Page 11 of Framed in Death (In Death #61)
It smelled like someone’s three-day-old sweet-and-sour shrimp with a side of fresh puke.
“What an odor,” Peabody commented as they started the climb.
“And another one without any kind of decent soundproofing. Why do babies always sound like someone’s carving off their fingers with a dull knife?”
“Ew, but anyway. That’s not an I’m-hurt cry. It’s an I’m-hungry cry.”
Frowning, Eve looked at her partner. “How can you tell?”
“It just sounds hungry, not like there goes my pinkie.

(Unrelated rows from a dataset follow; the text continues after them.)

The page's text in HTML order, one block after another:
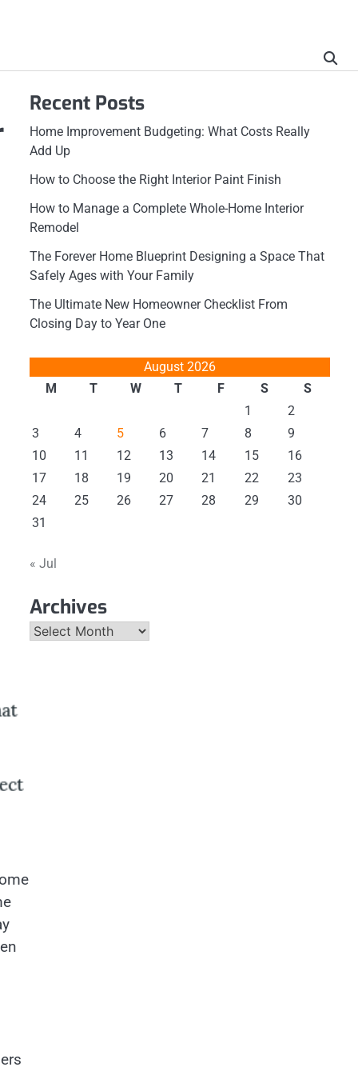
Recent Posts
Home Improvement Budgeting: What Costs Really
Add Up
How to Choose the Right Interior Paint Finish
How to Manage a Complete Whole-Home Interior
Remodel
The Forever Home Blueprint Designing a Space That
Safely Ages with Your Family
The Ultimate New Homeowner Checklist From
Closing Day to Year One
August 2026
M
T W T F S
S
1
2
3
4 5 6 7 8
9
10
11 12 13 14 15
16
17
18 19 20 21 22
23
24
25 26 27 28 29
30
31
« Jul
Archives
Archives
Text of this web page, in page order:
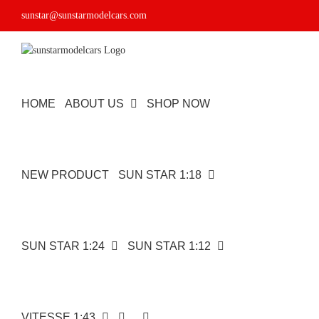
sunstar@sunstarmodelcars.com
HOME ABOUT US SHOP NOW
NEW PRODUCT SUN STAR 1:18
SUN STAR 1:24 SUN STAR 1:12
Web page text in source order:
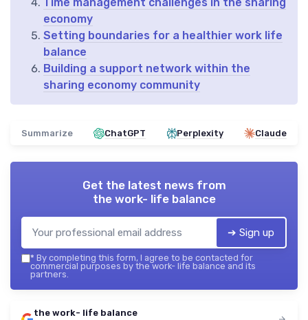
Time management challenges in the sharing
economy
Setting boundaries for a healthier work life
balance
Building a support network within the
sharing economy community
Summarize ChatGPT Perplexity Claude
Get the latest news from
the work- life balance
➔ Sign up
* By completing this form, I agree to be contacted for
commercial purposes by the work- life balance and its
partners.
the work- life balance
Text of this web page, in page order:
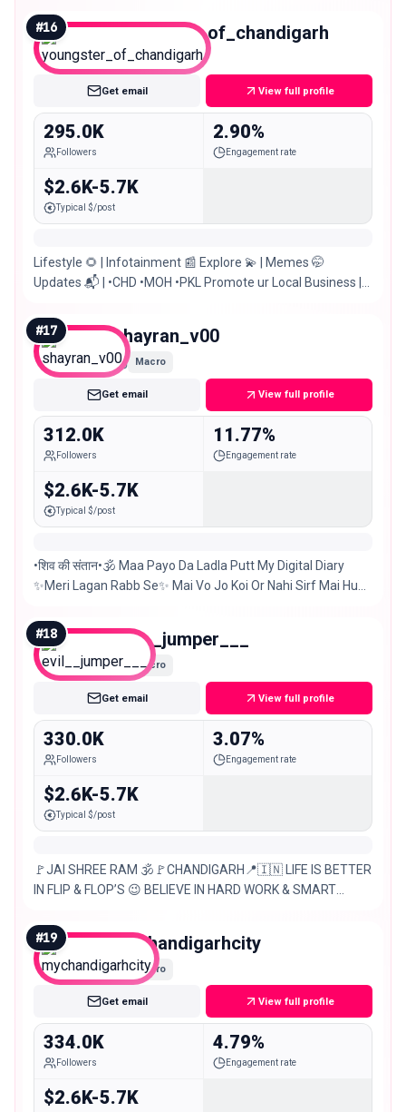
#16 youngster_of_chandigarh
Macro
Get email View full profile
295.0K
Followers
2.90%
Engagement rate
$2.6K-5.7K
Typical $/post
Lifestyle 🌻 | Infotainment 📰 Explore 💫 | Memes 🤭
Updates 📬 | •CHD •MOH •PKL Promote ur Local Business |
#17 shayran_v00
Macro
Get email View full profile
312.0K
Followers
11.77%
Engagement rate
$2.6K-5.7K
Typical $/post
•शिव की संतान•🕉️ Maa Payo Da Ladla Putt My Digital Diary
✨Meri Lagan Rabb Se✨ Mai Vo Jo Koi Or Nahi Sirf Mai Hu
#18 evil__jumper___
Macro
Get email View full profile
330.0K
Followers
3.07%
Engagement rate
$2.6K-5.7K
Typical $/post
🚩JAI SHREE RAM 🕉️🚩CHANDIGARH📍🇮🇳 LIFE IS BETTER
IN FLIP & FLOP’S 😉 BELIEVE IN HARD WORK & SMART
PROMOTIONS &
#19 mychandigarhcity
Macro
Get email View full profile
334.0K
Followers
4.79%
Engagement rate
$2.6K-5.7K
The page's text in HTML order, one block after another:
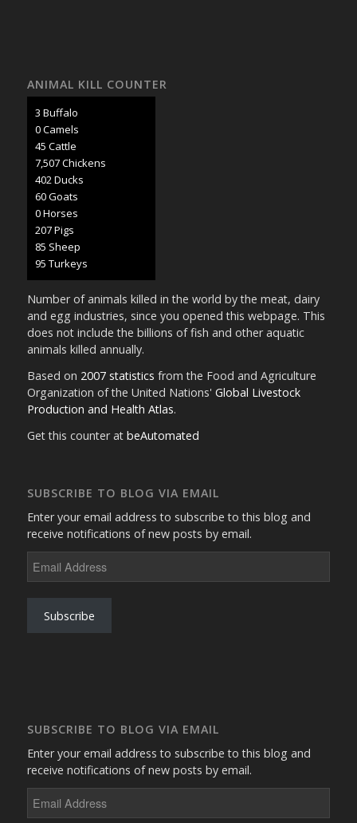
ANIMAL KILL COUNTER
3 Buffalo
0 Camels
47 Cattle
7,902 Chickens
424 Ducks
63 Goats
0 Horses
218 Pigs
89 Sheep
100 Turkeys
Number of animals killed in the world by the meat, dairy
and egg industries, since you opened this webpage. This
does not include the billions of fish and other aquatic
animals killed annually.
Based on 2007 statistics from the Food and Agriculture
Organization of the United Nations' Global Livestock
Production and Health Atlas.
Get this counter at beAutomated
SUBSCRIBE TO BLOG VIA EMAIL
Enter your email address to subscribe to this blog and
receive notifications of new posts by email.
Address
Subscribe
SUBSCRIBE TO BLOG VIA EMAIL
Enter your email address to subscribe to this blog and
receive notifications of new posts by email.
Address
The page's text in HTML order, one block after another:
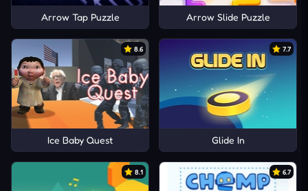
Arrow Tap Puzzle Arrow Slide Puzzle
8.6
Ice Baby Quest
7.7
Glide In
8.1 6.7
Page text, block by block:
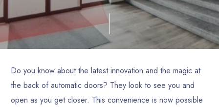
Do you know about the latest innovation and the magic at
the back of automatic doors? They look to see you and
open as you get closer. This convenience is now possible
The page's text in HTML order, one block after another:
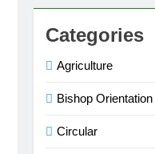
Categories
Agriculture
Bishop Orientation
Circular
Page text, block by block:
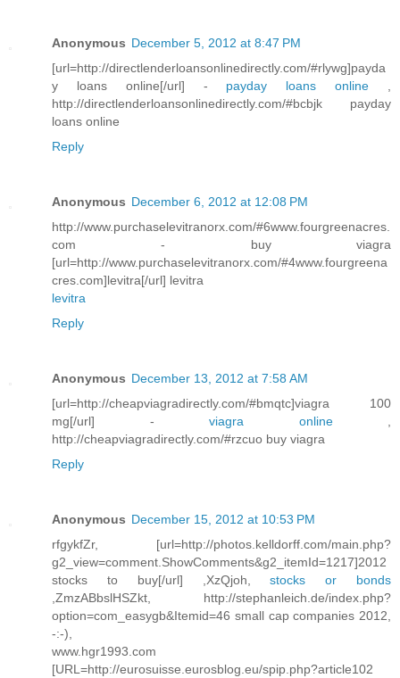
Anonymous December 5, 2012 at 8:47 PM
[url=http://directlenderloansonlinedirectly.com/#rlywg]payda
y loans online[/url] - payday loans online
http://directlenderloansonlinedirectly.com/#bcbjk payday
loans online
Reply
Anonymous December 6, 2012 at 12:08 PM
http://www.purchaselevitranorx.com/#6www.fourgreenacres.
com - buy viagra
[url=http://www.purchaselevitranorx.com/#4www.fourgreena
cres.com]levitra[/url] levitra
levitra
Reply
Anonymous December 13, 2012 at 7:58 AM
[url=http://cheapviagradirectly.com/#bmqtc]viagra 100
mg[/url] - viagra online,
http://cheapviagradirectly.com/#rzcuo buy viagra
Reply
Anonymous December 15, 2012 at 10:53 PM
rfgykfZr, [url=http://photos.kelldorff.com/main.php?
g2_view=comment.ShowComments&g2_itemId=1217]2012
stocks to buy[/url] ,XzQjoh,stocks or bonds
,ZmzABbslHSZkt, http://stephanleich.de/index.php?
option=com_easygb&Itemid=46 small cap companies 2012,
-:-),
www.hgr1993.com
[URL=http://eurosuisse.eurosblog.eu/spip.php?article102
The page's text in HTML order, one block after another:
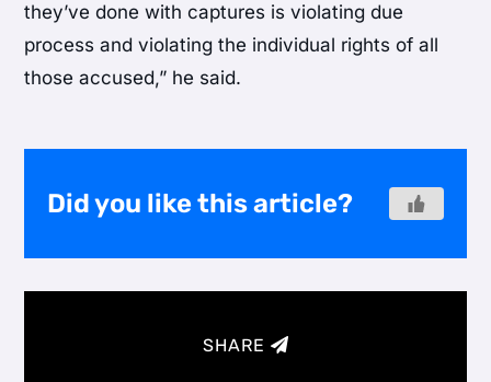
they’ve done with captures is violating due
process and violating the individual rights of all
those accused,” he said.
Did you like this article?
SHARE
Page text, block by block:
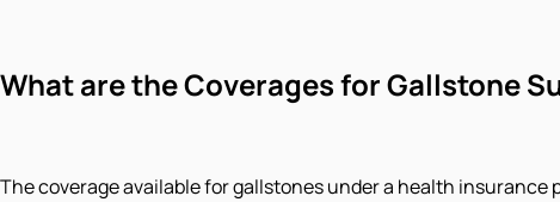
What are the Coverages for Gallstone
The coverage available for gallstones under a health
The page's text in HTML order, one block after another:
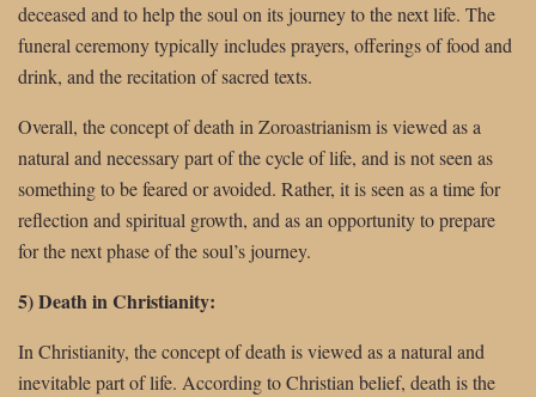
deceased and to help the soul on its journey to the next life. The
funeral ceremony typically includes prayers, offerings of food and
drink, and the recitation of sacred texts.
Overall, the concept of death in Zoroastrianism is viewed as a
natural and necessary part of the cycle of life, and is not seen as
something to be feared or avoided. Rather, it is seen as a time for
reflection and spiritual growth, and as an opportunity to prepare
for the next phase of the soul’s journey.
5) Death in Christianity:
In Christianity, the concept of death is viewed as a natural and
inevitable part of life. According to Christian belief, death is the
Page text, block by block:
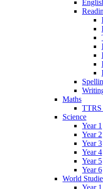
Maths
Science
Year 1
Year 2
Year 3
Year 4
Year 5
Year 6
World
Year 1
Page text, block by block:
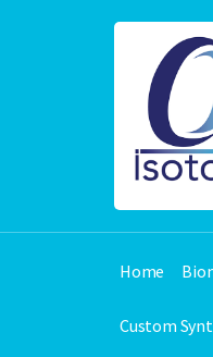
Home
Custom
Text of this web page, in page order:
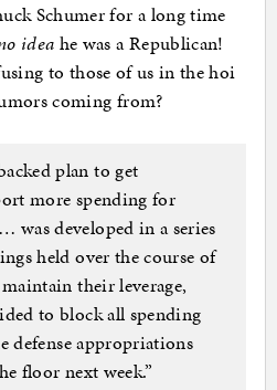
Schumer for a long time
idea he was a Republican!
to those of us in the hoi
coming from?
plan to get
more spending for
was developed in a series
held over the course of
their leverage,
to block all spending
defense appropriations
floor next week.”
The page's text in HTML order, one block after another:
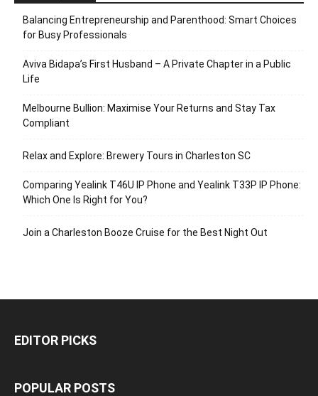
Balancing Entrepreneurship and Parenthood: Smart Choices
for Busy Professionals
Aviva Bidapa’s First Husband – A Private Chapter in a Public
Life
Melbourne Bullion: Maximise Your Returns and Stay Tax
Compliant
Relax and Explore: Brewery Tours in Charleston SC
Comparing Yealink T46U IP Phone and Yealink T33P IP Phone:
Which One Is Right for You?
Join a Charleston Booze Cruise for the Best Night Out
EDITOR PICKS
POPULAR POSTS
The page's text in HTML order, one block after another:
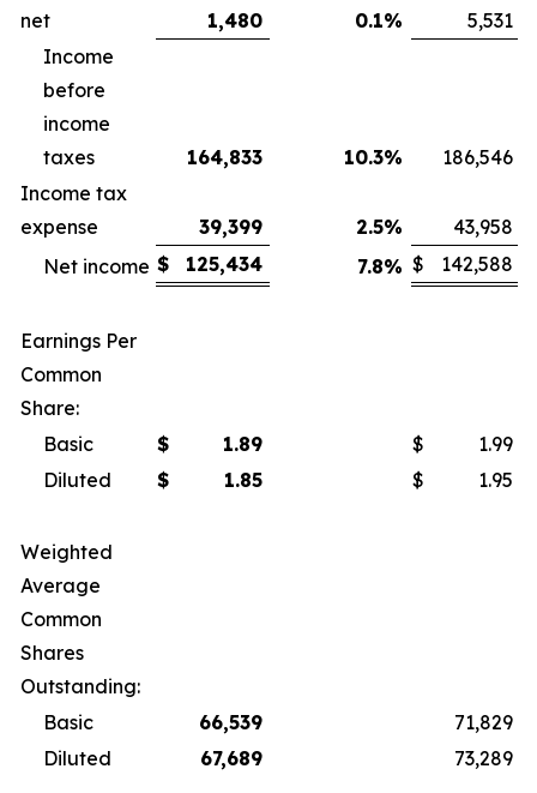
net
1,480 0.1%
5,531
Income
before
income
taxes
164,833 10.3%
186,546
Income tax
expense
39,399 2.5%
43,958
Net income $ 125,434 7.8% $ 142,588
Earnings Per
Common
Share:
Basic
$ 1.89 $
1.99
Diluted
$ 1.85 $ 1.95
Weighted
Average
Common
Shares
Outstanding:
Basic
66,539
71,829
Diluted
67,689 73,289
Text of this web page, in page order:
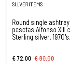
SILVER ITEMS
Round single
pesetas Alfonso XIII
Sterling silver.
€ 72,00 € 80,00
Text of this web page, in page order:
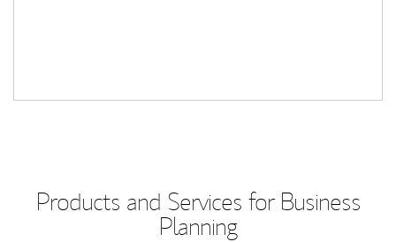
Products and Services for Business
Planning
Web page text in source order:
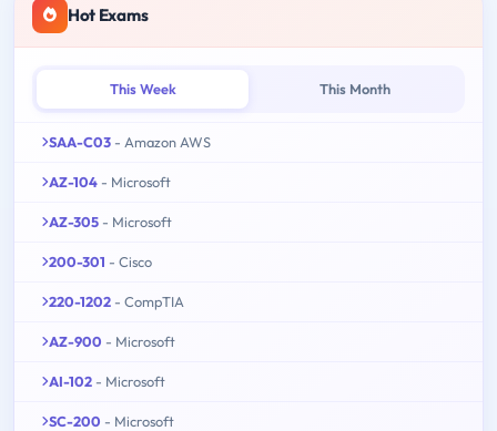
Hot Exams
This Week This Month
SAA-C03 - Amazon AWS
AZ-104 - Microsoft
AZ-305 - Microsoft
200-301 - Cisco
220-1202 - CompTIA
AZ-900 - Microsoft
AI-102 - Microsoft
SC-200 - Microsoft
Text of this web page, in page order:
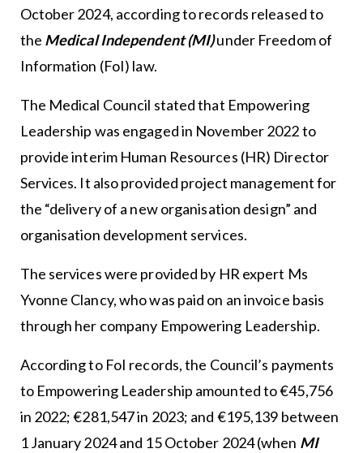
October 2024, according to records released to
the Medical Independent (MI)under Freedom of
Information (FoI) law.
The Medical Council stated that Empowering
Leadership was engaged in November 2022 to
provide interim Human Resources (HR) Director
Services. It also provided project management for
the “delivery of a new organisation design” and
organisation development services.
The services were provided by HR expert Ms
Yvonne Clancy, who was paid on an invoice basis
through her company Empowering Leadership.
According to FoI records, the Council’s payments
to Empowering Leadership amounted to €45,756
in 2022; €281,547 in 2023; and €195,139 between
1 January 2024 and 15 October 2024 (when MI
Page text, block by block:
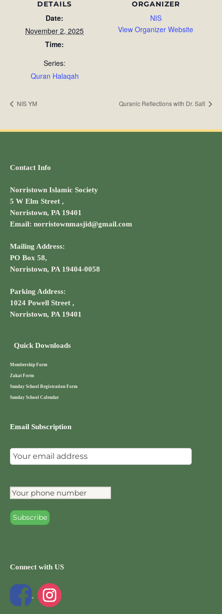
DETAILS
Date:
November 2, 2025
Time:
Series:
Quran Halaqah
ORGANIZER
NIS
View Organizer Website
NIS YM Quranic Reflections with Dr. Safi
Contact Info
Norristown Islamic Society
5 W Elm Street ,
Norristown, PA 19401
Email: norristownmasjid@gmail.com
Mailing Address:
PO Box 58,
Norristown, PA 19404-0058
Parking Address:
1024 Powell Street ,
Norristown, PA 19401
Quick Downloads
Membership Form
Zakat Form
Sunday School Registration Form
Sunday School Calendar
Email Subscription
Connect with US
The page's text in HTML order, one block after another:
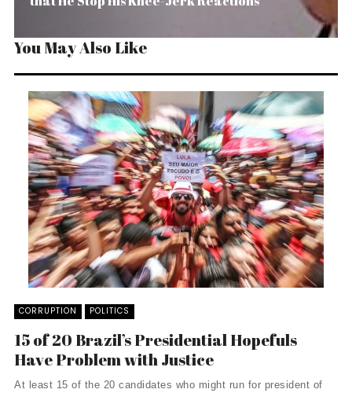
You May Also Like
CORRUPTION POLITICS
15 of 20 Brazil’s Presidential Hopefuls
Have Problem with Justice
At least 15 of the 20 candidates who might run for president of
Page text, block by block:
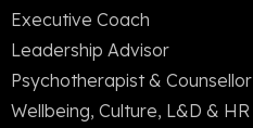
Executive Coach
Leadership Advisor
Psychotherapist & Counsellor
Wellbeing, Culture, L&D & HR
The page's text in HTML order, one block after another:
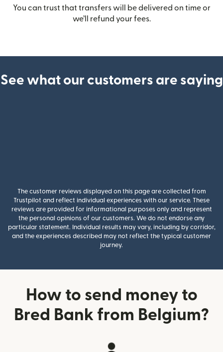
You can trust that transfers will be delivered on time or
we’ll refund your fees.
See what our customers are saying
The customer reviews displayed on this page are collected from
Trustpilot and reflect individual experiences with our service. These
reviews are provided for informational purposes only and represent
the personal opinions of our customers. We do not endorse any
particular statement. Individual results may vary, including by corridor,
and the experiences described may not reflect the typical customer
journey.
How to send money to
Bred Bank from Belgium?
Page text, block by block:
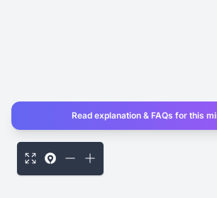
Read explanation & FAQs for this
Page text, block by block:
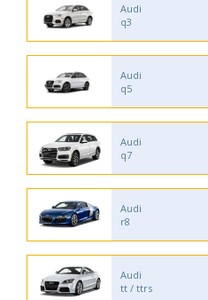
Audi
q3
Audi
q5
Audi
q7
Audi
r8
Audi
tt / ttrs
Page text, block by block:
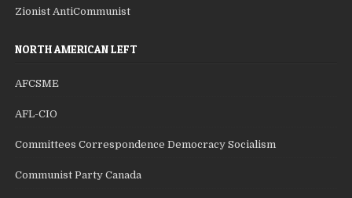
Zionist AntiCommunist
NORTH AMERICAN LEFT
AFCSME
AFL-CIO
Committees Correspondence Democracy Socialism
Communist Party Canada
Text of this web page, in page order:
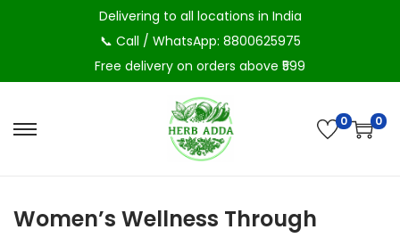
Delivering to all locations in India
📞 Call / WhatsApp: 8800625975
Free delivery on orders above ₹599
S
k
p
S
k
p
0 0
Women’s Wellness Through
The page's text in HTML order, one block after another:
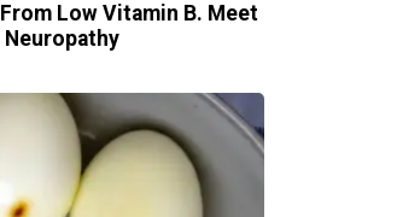
Low Vitamin B. Meet
Neuropathy
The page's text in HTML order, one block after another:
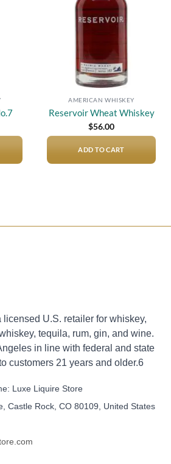
AMERICAN WHISKEY
Reservoir Wheat Whiskey
$56.00
ADD TO CART
licensed U.S. retailer for whiskey,
tequila, rum, gin, and wine.
in line with federal and state
customers 21 years and older.6
Luxe Liquire Store
Castle Rock, CO 80109, United States
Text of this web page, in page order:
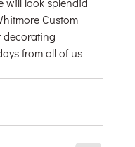
Custom
decorating
from all of us
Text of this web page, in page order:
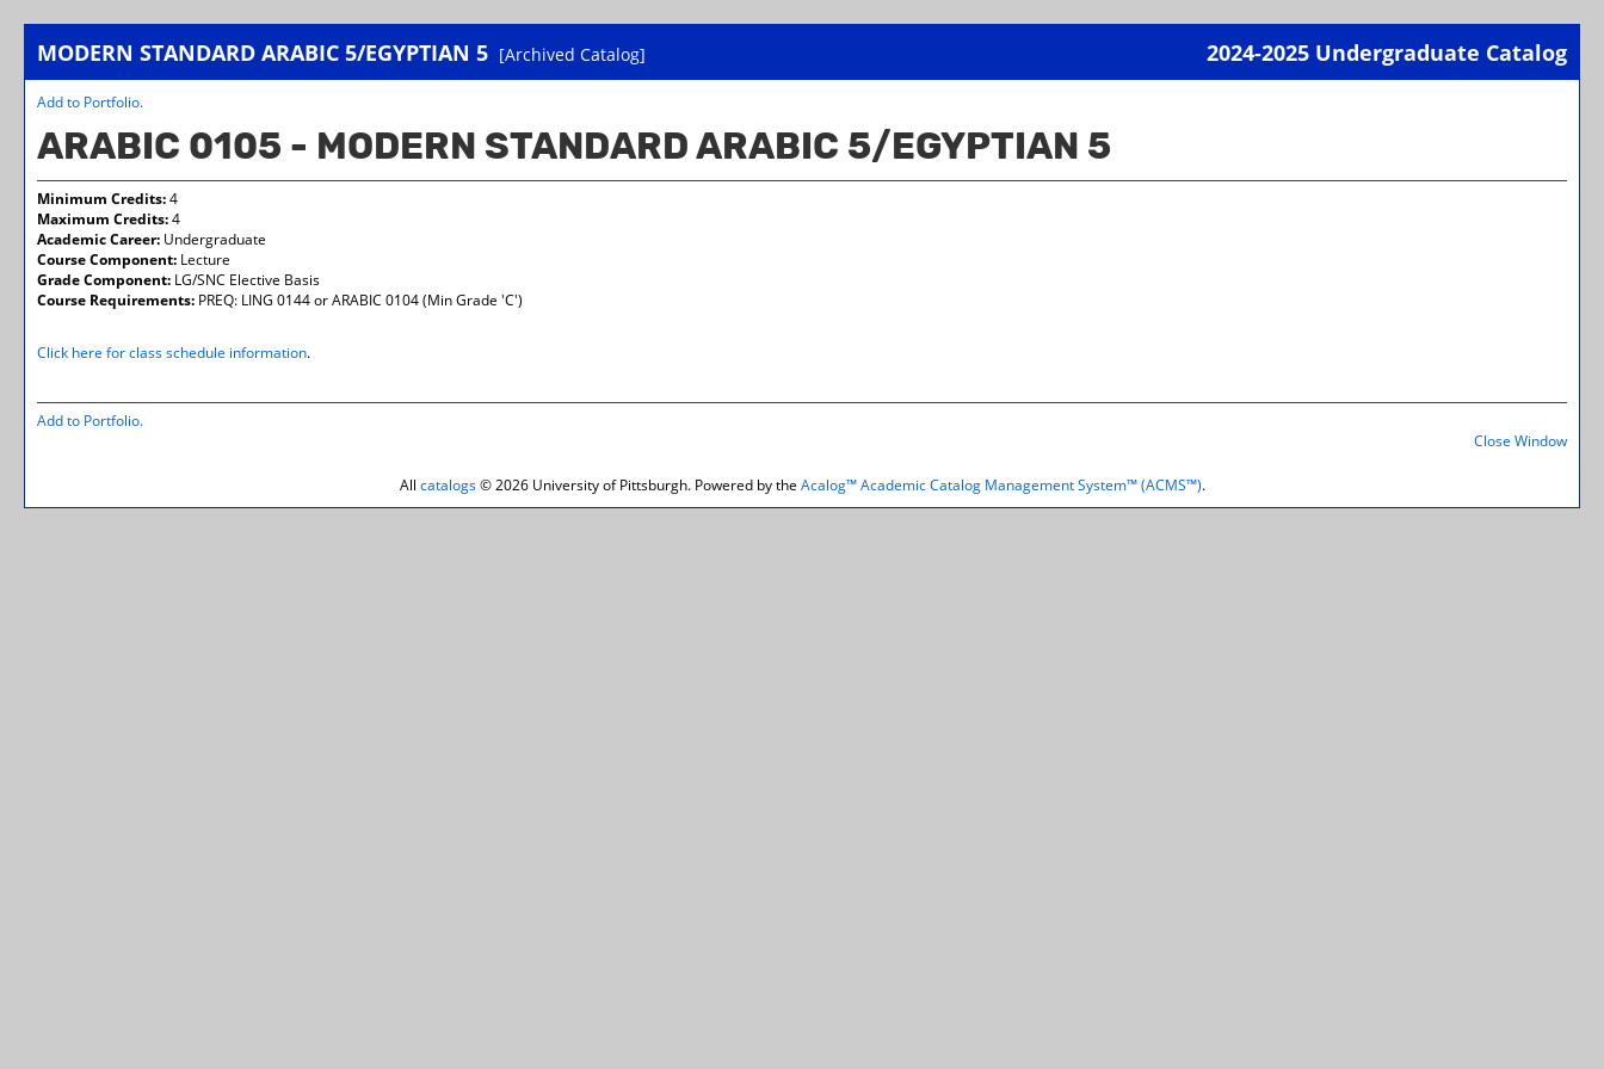
MODERN STANDARD ARABIC 5/EGYPTIAN 5 [Archived Catalog] 2024-2025 Undergraduate Catalog
a
Add to Portfolio.
ARABIC 0105 - MODERN STANDARD ARABIC 5/EGYPTIAN 5
Minimum Credits:4
Maximum Credits:4
Academic Career: Undergraduate
Course Component: Lecture
Grade Component: LG/SNC Elective Basis
Course Requirements: PREQ: LING 0144 or ARABIC 0104 (Min Grade 'C')
Click here for class schedule information.
Add to Portfolio.
Close Window
All catalogs© 2026 University of Pittsburgh. Powered by the Acalog™ Academic Catalog Management System™ (ACMS™).

You know if Mom had boobies—sorry, tits—like Neon Girl, she could fill that tank for a couple days with one feeding.”
As they climbed, the stairwell echoed with the sounds of an electric keyboard, the wild, celebratory shrieks of the Game Show Channel, the boom and blast of some action flick, and someone shouting for someone to shut the fuck up.
Eve mostly agreed with the last.
When they rounded to four, she heard the bass-heavy, hard-edged shout and stomp of thrash metal at top volume.
“If you weren’t already in a pissed-off mood,” she commented, “listening to that would get you there.”
It got louder as they got to the fifth floor, then threatened the eardrums when she opened the fire door and stepped into the hallway.
“Anybody who plays whatever the hell that is at that volume in an apartment is an asshole. What do you bet it’s ‘I Really Am a Pecker’?”
“Pretty sure you’re correct. He’s right there, 501, and I think I can see the door shuddering. He’s got three locks on it, but I can see it shaking.”
Eve pounded on the door with the side of her fist. “Should’ve brought the battering ram,” she muttered, and pounded again.
“Allyn Orion! This is the police! Turn off that damn music and open the door.”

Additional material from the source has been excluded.